Pour envisager cette possibilité, l’apôtre s’appuie sur l’évènement de Pâques.

Pour Paul, la résurrection du Christ fonde notre espérance. Elle constitue le modèle, le principe – prémices – de ce qui va nous arriver à nous, Croyants (cf. 1 Co 15, 20-22) :
Si nous sommes unis au Christ dans notre existence terrestre, dans notre vie d’aujourd’hui… alors nous le serons aussi dans l’avenir, dans la Vie éternelle de Dieu (cf. Rm 6, 3-11).

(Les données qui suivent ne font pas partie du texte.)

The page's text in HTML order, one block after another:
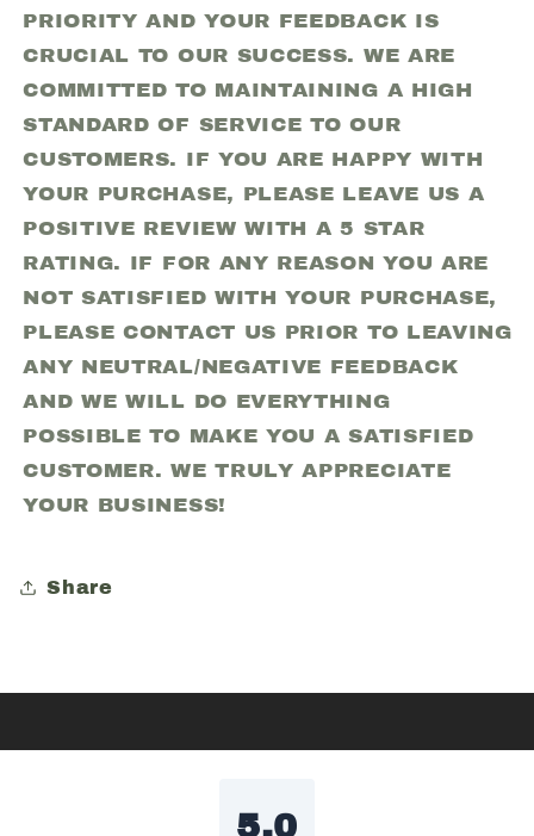
PRIORITY AND YOUR FEEDBACK IS
CRUCIAL TO OUR SUCCESS. WE ARE
COMMITTED TO MAINTAINING A HIGH
STANDARD OF SERVICE TO OUR
CUSTOMERS. IF YOU ARE HAPPY WITH
YOUR PURCHASE, PLEASE LEAVE US A
POSITIVE REVIEW WITH A 5 STAR
RATING. IF FOR ANY REASON YOU ARE
NOT SATISFIED WITH YOUR PURCHASE,
PLEASE CONTACT US PRIOR TO LEAVING
ANY NEUTRAL/NEGATIVE FEEDBACK
AND WE WILL DO EVERYTHING
POSSIBLE TO MAKE YOU A SATISFIED
CUSTOMER. WE TRULY APPRECIATE
YOUR BUSINESS!
Share
5.0
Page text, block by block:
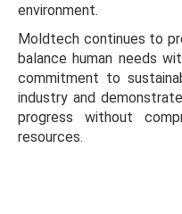
environment.
Moldtech continues to
balance human needs
commitment to
industry and
progress without
resources.
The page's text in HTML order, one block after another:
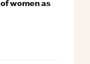
women as
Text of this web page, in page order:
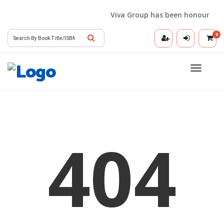
Viva Group has been honoured
0
Toggle
404
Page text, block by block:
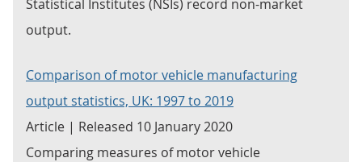
Statistical Institutes (NSIs) record non-market
output.
Comparison of motor vehicle manufacturing
output statistics, UK: 1997 to 2019
Article | Released 10 January 2020
Comparing measures of motor vehicle
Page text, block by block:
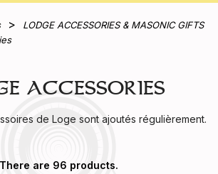
LODGE ACCESSORIES & MASONIC GIFTS
ACCESSORIES
de Loge sont ajoutés régulièrement.
There are 96 products.
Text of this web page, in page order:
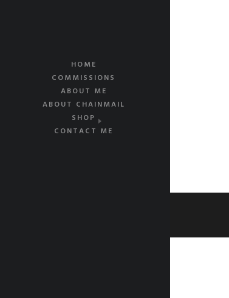
HOME
COMMISSIONS
ABOUT ME
ABOUT CHAINMAIL
SHOP
CONTACT ME
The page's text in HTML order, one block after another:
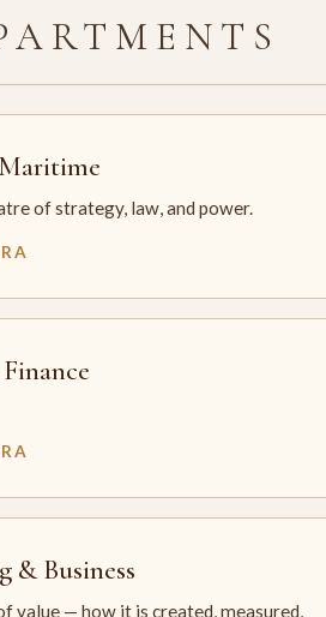
of strategy, law, and power.
& Business
value — how it is created, measured,
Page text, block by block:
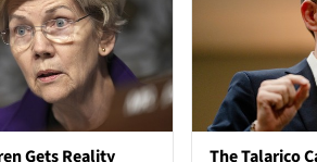
Gets Reality
The Talarico
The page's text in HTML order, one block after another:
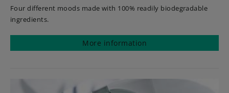
Four different moods made with 100% readily biodegradable
ingredients.
More information

En effet, si le Christ Crucifié n’est pas resté dans la mort, mais qu’il vit d’une vie nouvelle… alors, celui qui adhère à lui et qui le suit, vivra comme lui.
Dieu le relèvera, lui aussi.

Voilà… en quelques mots, le message central de Pâques :
Grâce au Christ, la vie éternelle de Dieu est désormais notre commune espérance. Et cette espérance a un impact sur notre existence présente…  sur notre manière de vivre et d’envisager la vie d’aujourd’hui.
Elle nous appelle à vivre en communion avec le Christ, à marcher à sa suite, à vivre une vie nouvelle, dans notre existence quotidienne… en mourant au péché avec le Christ, pour ressusciter avec lui, selon l’expression de Paul (cf. Rm 6, 3-11).

En d’autres termes, la résurrection à laquelle nous espérons participer, à l’image du Christ, nous appelle à vivre différemment dès maintenant… à vivre selon d’autres valeurs, selon d’autres principes que ceux du monde, où règnent bien souvent – il faut le dire – l’égoïsme, le chacun pour soi et la convoitise.

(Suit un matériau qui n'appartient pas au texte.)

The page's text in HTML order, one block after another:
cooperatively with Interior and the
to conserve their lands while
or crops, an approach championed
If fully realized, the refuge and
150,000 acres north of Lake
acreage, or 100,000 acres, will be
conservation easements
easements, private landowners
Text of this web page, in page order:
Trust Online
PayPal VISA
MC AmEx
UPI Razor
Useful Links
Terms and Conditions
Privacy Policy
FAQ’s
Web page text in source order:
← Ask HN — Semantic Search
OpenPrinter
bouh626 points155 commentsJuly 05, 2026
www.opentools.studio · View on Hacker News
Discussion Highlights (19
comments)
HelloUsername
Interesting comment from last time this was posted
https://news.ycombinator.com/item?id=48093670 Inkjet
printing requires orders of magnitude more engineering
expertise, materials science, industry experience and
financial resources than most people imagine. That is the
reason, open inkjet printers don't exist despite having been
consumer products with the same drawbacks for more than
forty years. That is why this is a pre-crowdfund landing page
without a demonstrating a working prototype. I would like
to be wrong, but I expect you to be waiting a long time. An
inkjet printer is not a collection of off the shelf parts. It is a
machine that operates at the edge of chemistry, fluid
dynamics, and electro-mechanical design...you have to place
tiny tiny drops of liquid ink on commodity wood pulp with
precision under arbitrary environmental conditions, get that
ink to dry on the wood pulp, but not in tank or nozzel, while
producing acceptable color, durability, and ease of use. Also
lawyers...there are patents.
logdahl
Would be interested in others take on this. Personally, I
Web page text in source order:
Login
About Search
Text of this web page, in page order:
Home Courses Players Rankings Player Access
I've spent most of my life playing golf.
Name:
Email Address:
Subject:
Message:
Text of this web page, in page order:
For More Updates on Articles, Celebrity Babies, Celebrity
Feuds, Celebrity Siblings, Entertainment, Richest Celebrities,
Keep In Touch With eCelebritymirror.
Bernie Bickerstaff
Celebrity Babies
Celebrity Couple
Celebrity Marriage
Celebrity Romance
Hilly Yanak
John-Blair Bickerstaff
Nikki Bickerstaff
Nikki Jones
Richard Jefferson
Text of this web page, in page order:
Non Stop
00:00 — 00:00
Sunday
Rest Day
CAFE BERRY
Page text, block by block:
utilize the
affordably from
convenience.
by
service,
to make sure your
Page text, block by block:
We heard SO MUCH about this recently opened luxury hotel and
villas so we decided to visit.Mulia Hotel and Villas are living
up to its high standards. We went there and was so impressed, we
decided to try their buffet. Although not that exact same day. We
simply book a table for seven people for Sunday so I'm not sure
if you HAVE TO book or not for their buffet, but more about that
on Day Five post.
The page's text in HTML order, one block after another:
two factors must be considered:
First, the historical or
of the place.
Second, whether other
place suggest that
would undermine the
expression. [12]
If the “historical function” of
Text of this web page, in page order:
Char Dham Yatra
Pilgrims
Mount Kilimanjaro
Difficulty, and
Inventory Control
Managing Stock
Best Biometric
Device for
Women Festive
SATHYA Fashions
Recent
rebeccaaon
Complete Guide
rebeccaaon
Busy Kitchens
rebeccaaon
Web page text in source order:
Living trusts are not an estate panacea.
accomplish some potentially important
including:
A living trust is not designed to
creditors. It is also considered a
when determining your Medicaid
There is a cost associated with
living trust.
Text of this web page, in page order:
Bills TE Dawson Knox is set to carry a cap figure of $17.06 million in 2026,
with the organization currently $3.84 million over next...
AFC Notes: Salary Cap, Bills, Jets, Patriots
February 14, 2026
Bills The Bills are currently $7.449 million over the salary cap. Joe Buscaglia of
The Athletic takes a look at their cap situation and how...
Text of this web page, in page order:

C’est là le 2ème point que nous pouvons retenir : L’espérance de la résurrection nous conduit sur le chemin d’une résurrection qui commence aujourd’hui, pour mener dès maintenant une vie nouvelle, en communion avec Jésus et son Evangile… qui nous appelle à l’amour du prochain et à la recherche de la justice, ici et maintenant (cf. Mt 6, 33).

* Le 3ème point que l’apôtre Paul relève concerne le comment de la résurrection : Comment se représenter la résurrection ? Qu’en sera-t-il du corps des ressuscités ?

Pour dire cette Vie toute différente après la mort, Paul et les évangélistes ont utilisé le mot « résurrection » qui est une métaphore, un terme emprunté au langage concernant le sommeil.
Dire que Jésus a été ressuscité par Dieu, c’est dire qu’il a été réveillé, qu’il a été relevé de la mort.

Bien sûr, ce langage a des limites et n’est pas complètement satisfaisant. Car la résurrection ne consiste pas à revenir à l’état antérieur de la veille, ni à la réanimation ou à la revivification d’un cadavre.
Il s’agit d’un changement radical en un état, tout à fait différent, d’une nouveauté inouïe.
C’est un état définitif : la vie éternelle.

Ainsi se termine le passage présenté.